Are property valuers undermining brokers?

by Mackenzie McCarty26 Jun 2013

Concerns have been raised that property valuers in Perth are undermining brokers by intentionally using out-of-date valuation data, with one local broker – who wishes to remain anonymous - claiming she’s come across cases where the difference was almost $50,000.

“Valuers are really killing the market by using three to four month-old valuations; they’re valuing properties based on old data.”

She claims her broking business is ‘constantly’ filing valuation disputes, because the valuers have failed to update information.

“A few years back when we had a boom and properties were selling for $40-50,000 more, they were then afraid of being sued for overvaluing and now I think they really need to have the same concern for undervaluing.”

However, Ballast Finance director, Frank Paratore, says it’s not an issue he’s come across at his Perth-based firm.

“You’re always going to hear about the isolated differences between valuers and what brokers are putting down or clients’ expectations,” says Paratore. “But I can’t honestly say that too much of it has come back to me as a major issue. It could just be a pocket that the broker is dealing with.”

Paratore adds that he makes a particular effort to ensure he’s knowledgeable about the local property market and takes a ‘keen interest’ in real estate, both personally and professionally.

“There shouldn’t be that sort of issue in today’s market with all of the information to hand. With these real estate sites and RP Data or whatever, there should not be these issues at all…You always hear about a couple of issues with valuers, but…it shouldn’t really be in the WA market because the WA market’s still holding up pretty firm.”

However, the anonymous broker argues that this is precisely the issue: As the Perth market continues to rise, valuers are falling behind.

“Even though valuation isn’t an exact science there needs to be more care in terms of turnaround time and getting that data to the banks…Because the market’s now starting to move, I’m getting valuers telling clients that their property is not worth what they paid for it - but they’re using data that’s up to six months old. There was a long period of time where the property market was just not moving and they’re still using that data.”

“My only fall-overs lately have been from undervalued property and definitely something needs to be done about it.”


  • by mac 26/06/2013 9:14:54 AM

    This is has been happening since Adam was a boy. Its not a rising market for the valuers until it has well and truly already happened. If you were a valuer you would do the same they are under incredible pressure for their reward of $200.

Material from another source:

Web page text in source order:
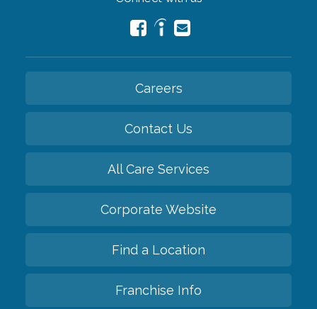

  • by Ben 26/06/2013 9:36:11 AM

    $50,000 difference?
    Try $130,000 difference on a TOC valuation in an affluent inner Adelaide suburb. "Over-capitalising" was the reason. $670k to $800k bank. One must question the credibility of an industry that has the potential to be so different from valuer to valuer.

  • by PB 26/06/2013 9:38:41 AM

    Needed Valuation of $420,000. Valuation carried out by Macquarie panel valuer $345,000. Valuation carried out by Liberty panel valuer two days later $390,000. Endeavour Hills.